Type the entries out again exactly as they read, but leave every picture behind.

Saved entries
[Start of Attachment]

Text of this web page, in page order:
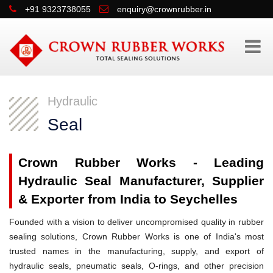
+91 9323738055 enquiry@crownrubber.in
Hydraulic
Seal
Crown Rubber Works - Leading
Hydraulic Seal Manufacturer, Supplier
& Exporter from India to Seychelles
Founded with a vision to deliver uncompromised quality in rubber
sealing solutions, Crown Rubber Works is one of India's most
trusted names in the manufacturing, supply, and export of
hydraulic seals, pneumatic seals, O-rings, and other precision

[End of Attachment]

# REPLY TO THE EXERCISE:
Text of this web page, in page order:
+91 9323738055 enquiry@crownrubber.in
Hydraulic
Seal
Crown Rubber Works - Leading
Hydraulic Seal Manufacturer, Supplier
& Exporter from India to Seychelles
Founded with a vision to deliver uncompromised quality in rubber
sealing solutions, Crown Rubber Works is one of India's most
trusted names in the manufacturing, supply, and export of
hydraulic seals, pneumatic seals, O-rings, and other precision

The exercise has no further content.